From: Paul C (clyder@GN.APC.ORG)
Date: Tue Sep 21 2004 - 16:55:42 EDT

Alejandro Valle Baeza wrote:

> Paul Cockshott wrote:
>> Recently Steedman (1998) proposed to measure such deviations by the 
>> angle between market price and value vectors, as pointed out by 
>> Cockshott. Nobody uses Euclidian distance to measure value-price 
>> deviation. Nevertheless is not clear to me if according to Paulís 
>> paper are all of them wrong? Could Paul explain practical 
>> implications of his paper for measuring labor value-price deviations?
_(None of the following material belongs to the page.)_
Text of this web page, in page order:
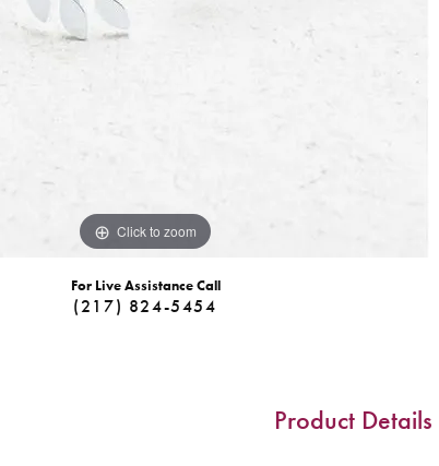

>> ---------------------------------------------
>> I think that Steadman's measure is probably wrong, and that mean 
>> absolute deviation
>> is a more appropriate measure.
>> ---------------------------------------
> This is very important to me because you are finding bases to 
> intuitive approaches for measuring value price deviations. Could you 
> tell us more about why MAD seems more convenient than angle proposed 
> by Steedman?
>> Alejandro Valle Baeza
At first when I looked at the problem of testing the similarity of 
prices and values I hit on a measure similar to
Steadmans - the normalised dot product of the two vectors which is the 
cosine of their angle. It was only later
that I thought that such calculations of angles assume that you are 
operating in a euclidean space. If the
metric of distance is different in your space then such measures are not 
appropriate. On the other hand
the sum of absolute differences does correspond to the metric formula 
for distances in commodity space.
It follows that the mean absolute difference - which is derived from the 
sum of absolute differences,
also follows the same form, and as such is an appropriate measure of 
distance in commodity space.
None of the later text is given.